Stored items from a collection:
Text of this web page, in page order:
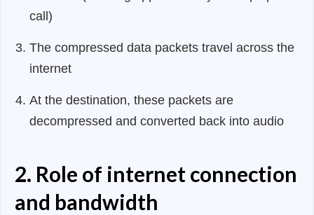
call)
The compressed data packets travel across the
internet
At the destination, these packets are
decompressed and converted back into audio
2. Role of internet connection
and bandwidth
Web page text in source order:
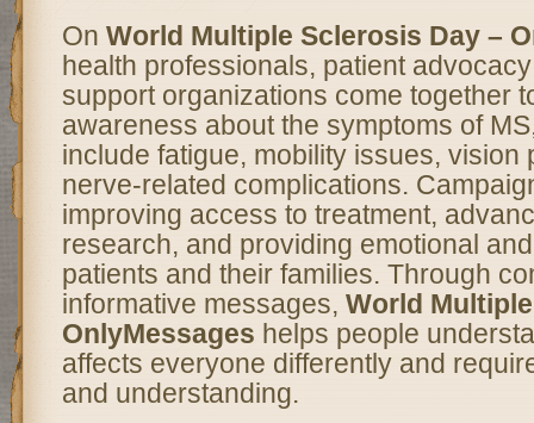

## Exercise description
Omit the pictures and set down the records exactly.

## Output below
Text of this web page, in page order:
call)
The compressed data packets travel across the
internet
At the destination, these packets are
decompressed and converted back into audio
2. Role of internet connection
and bandwidth
Web page text in source order:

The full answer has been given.